Menurut Kementerian Agraria dan Tata Ruang/Badan Pertanahan Nasional (ATR/BPN), akar permasalahan sengketa tanah adalah bukti kepemilikan dan masih tingginya ketimpangan penguasaan tanah.
Sesuai data yang ada, sengketa tanah paling sering terjadi yaitu antar-perorangan sebanyak 6.071 kasus atau 56,20 persen.
Kemudian, konflik antara masyarakat dan pemerintah berjumlah 2.866 kasus atau 26,53 persen.
Lalu, diikuti sengketa antara perorangan dan badan hukum yang mencapai 1.668 kasus atau 15,44 persen.
Selanjutnya, konflik yang terjadi antar-badan hukum sebanyak 131 kasus atau 1,21 persen.
Terakhir, sengketa antar-kelompok masyarakat sejumlah 66 kasus atau 0,61 persen.
Menteri ATR/Kepala BPN Sofyan A Djalil mengatakan, tanah yang masih dalam keadaan sengketa atau perkara di pengadilan tidak dapat diproses untuk sertifikasi.
Para pihak yang terlibat sengketa harus menyelesaikan dulu masalah mereka, setelah itu baru sertifikat tanah bisa dibuat.
"Semua surat-suratnya jelas, tapi masih sengketa. Makanya harus diselesaikan dulu, baru bisa diurus sertifikatnya," ujar Sofyan dalam paparannya di Universitas Indonesia, Depok, Senin (17/12/2018).
Selain itu, lanjutnya, Kementerian ATR/BPN juga menggencarkan program Pendaftaran Tanah Sistematis Lengkap (PTSL) sebagai solusi untuk menyelesaikan konflik pertanahan.
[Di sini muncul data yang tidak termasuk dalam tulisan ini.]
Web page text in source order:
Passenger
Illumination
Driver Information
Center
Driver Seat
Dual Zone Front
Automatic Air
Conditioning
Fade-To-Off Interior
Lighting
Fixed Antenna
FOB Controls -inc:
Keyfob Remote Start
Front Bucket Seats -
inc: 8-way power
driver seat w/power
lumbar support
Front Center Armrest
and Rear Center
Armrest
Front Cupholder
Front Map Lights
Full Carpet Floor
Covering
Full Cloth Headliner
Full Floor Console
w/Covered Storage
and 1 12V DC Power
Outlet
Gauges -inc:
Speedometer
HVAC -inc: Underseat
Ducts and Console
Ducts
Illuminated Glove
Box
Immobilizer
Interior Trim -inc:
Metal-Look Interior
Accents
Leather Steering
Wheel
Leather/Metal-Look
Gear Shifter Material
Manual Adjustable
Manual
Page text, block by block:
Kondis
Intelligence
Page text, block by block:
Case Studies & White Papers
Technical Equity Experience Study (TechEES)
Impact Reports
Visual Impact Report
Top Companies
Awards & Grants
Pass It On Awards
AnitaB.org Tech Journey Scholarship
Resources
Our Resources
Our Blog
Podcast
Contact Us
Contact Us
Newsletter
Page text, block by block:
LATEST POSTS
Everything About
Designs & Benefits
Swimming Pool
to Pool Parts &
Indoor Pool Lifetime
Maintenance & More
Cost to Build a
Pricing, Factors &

Salah satu manfaat dari program ini yaitu masyarakat akan memperoleh kepastian hukum atas tanah miliknya yang sudah disertifikatkan.
Sebab, jika tanah itu tidak jelas kepemilikan dan sertifikatnya, akan menimbulkan konflik antar-sesama warga yang mengklaim tanah tersebut.
"Hampir semua tanah berpotensi dikuasai orang lain kalau tidak disertifikatkan," pungkas Sofyan.